+1725 The real numbers $a$ and $b$ satisfy $a - b = 1$ and $a^3 - b^3 = 1.$
(a) Find all possible values of $ab.$
(b) Find all possible values of $a + b.$
(c) Find all possible values of $a$ and $b.$
+394 A)
\({(a-b)}^{3}= {a}^{3}-3{a}^{2}b+3a{b}^{2}-{b}^{3} = 1\)

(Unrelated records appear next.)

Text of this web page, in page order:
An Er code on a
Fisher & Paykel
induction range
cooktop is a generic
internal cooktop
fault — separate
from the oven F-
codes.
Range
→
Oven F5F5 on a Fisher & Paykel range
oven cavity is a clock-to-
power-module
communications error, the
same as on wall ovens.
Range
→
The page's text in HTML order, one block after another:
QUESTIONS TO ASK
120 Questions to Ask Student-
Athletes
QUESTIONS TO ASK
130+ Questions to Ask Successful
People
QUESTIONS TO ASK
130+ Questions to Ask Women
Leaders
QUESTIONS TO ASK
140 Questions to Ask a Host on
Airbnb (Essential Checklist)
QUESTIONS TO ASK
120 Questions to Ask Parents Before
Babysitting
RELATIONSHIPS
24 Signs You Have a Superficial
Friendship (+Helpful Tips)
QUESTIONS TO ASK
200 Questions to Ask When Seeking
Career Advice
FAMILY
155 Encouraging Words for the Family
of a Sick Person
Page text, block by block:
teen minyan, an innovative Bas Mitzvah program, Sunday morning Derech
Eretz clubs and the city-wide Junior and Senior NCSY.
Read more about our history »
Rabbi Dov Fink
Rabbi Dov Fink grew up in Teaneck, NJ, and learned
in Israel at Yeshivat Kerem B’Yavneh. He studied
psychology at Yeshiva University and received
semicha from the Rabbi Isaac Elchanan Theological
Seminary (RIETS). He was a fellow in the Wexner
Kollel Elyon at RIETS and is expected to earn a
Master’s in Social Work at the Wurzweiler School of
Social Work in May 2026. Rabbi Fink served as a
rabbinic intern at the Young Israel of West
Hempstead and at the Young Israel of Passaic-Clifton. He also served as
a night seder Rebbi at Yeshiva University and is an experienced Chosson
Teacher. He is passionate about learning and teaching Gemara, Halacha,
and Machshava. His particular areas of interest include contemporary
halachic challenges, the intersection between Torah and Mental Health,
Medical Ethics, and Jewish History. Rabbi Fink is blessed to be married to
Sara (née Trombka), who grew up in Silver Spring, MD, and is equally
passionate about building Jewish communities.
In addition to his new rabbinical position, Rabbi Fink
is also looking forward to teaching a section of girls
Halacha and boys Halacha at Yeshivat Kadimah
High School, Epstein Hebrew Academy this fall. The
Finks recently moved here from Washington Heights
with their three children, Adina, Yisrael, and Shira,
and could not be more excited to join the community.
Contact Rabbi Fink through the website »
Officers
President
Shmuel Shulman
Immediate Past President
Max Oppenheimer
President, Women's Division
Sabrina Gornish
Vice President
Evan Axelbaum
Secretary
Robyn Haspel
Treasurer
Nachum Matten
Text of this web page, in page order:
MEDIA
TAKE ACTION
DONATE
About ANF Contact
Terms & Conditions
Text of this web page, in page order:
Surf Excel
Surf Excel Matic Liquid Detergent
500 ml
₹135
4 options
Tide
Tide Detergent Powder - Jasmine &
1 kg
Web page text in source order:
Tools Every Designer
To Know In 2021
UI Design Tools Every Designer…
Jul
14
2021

\(1-3{a}^{2}b+3a{b}^{2}=1\)
\(3ab(b-a)=0\)
\(-3ab=0\)
\(ab=0\)
+394 B)
\({(a+b)}^2={(a-b)}^{2}+4ab\)
From previously, ab=0
\((a+b)^2={1}^{2}\)
\(a+b=\pm1\).
+394 C)
We know a-b = 1, and a+b = 1 or a+b = -1.
Consider two cases:
Case 1:
\(\begin{cases} a-b = 1\\ a+b=1 \end{cases}\)
\(2a = 2, a=1\)
\(\begin{cases} a=1 \\ b=0 \end{cases}\)
Case 2:
\(\begin{cases} a-b=1 \\ a+b = -1 \end{cases}\)
\(2a=0, a=0\)
\(\begin{cases} a=0 \\ b=-1 \end{cases}\)
Our two solutions are \(a, b = (1, 0)\) and \(a, b = (0, -1)\).